The boost seems to rely on making the Affordable Homes Programme (AHP) more flexible and stopping developers “wriggling out of their responsibilities” under Section 106 agreements by supporting local authorities. Both are welcome moves: as she pointed out, it’s only this year that housing secretary Michael Gove was forced to hand money back to the Treasury; and well-funded developers can currently run rings around cash-starved councils.
However, it’s hard to see how making the existing system work better adds up to the “biggest boost in a generation”. Section 106 already delivers up to half of affordable homes and there are inevitable trade-offs to be made between the market and affordable proportions of developments.
And note the combining of “affordable and social” in the promise: Section 106 delivered 26,398 affordable homes in 2021-22 but only 4,048 of them (15%) were for the most affordable social rent and London Affordable Rent.
If Labour succeeds in boosting the total number of new homes, then Section 106 delivery should rise in proportion with that but this would be directly dependent on the state of the private housing market at the time.

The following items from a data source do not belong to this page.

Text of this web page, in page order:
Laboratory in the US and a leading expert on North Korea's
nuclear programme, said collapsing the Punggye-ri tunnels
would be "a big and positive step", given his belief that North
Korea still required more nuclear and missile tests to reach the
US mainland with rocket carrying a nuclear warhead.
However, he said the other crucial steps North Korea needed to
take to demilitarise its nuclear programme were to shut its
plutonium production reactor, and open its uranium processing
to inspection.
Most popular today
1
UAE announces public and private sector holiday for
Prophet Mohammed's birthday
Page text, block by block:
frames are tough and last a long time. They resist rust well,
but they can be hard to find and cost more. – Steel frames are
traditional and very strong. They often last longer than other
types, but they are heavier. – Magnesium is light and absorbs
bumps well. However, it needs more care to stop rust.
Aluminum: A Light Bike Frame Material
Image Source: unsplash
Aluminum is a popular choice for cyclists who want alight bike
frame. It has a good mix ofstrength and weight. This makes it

If Labour also (rightly) reprioritises the AHP to deliver more social rent then there will be another trade-off to be made with the total number of affordable homes.
And that’s before we get to all the other outstanding issues – homelessness, temporary accommodation, the bedroom tax, the benefit cap, Local Housing Allowance and the rest – that would face a Labour government.
So a successful conference leaves a long list of questions behind. There are no easy answers and none that do not include a big increase in public investment in social and affordable housing to which the party is currently unable to commit.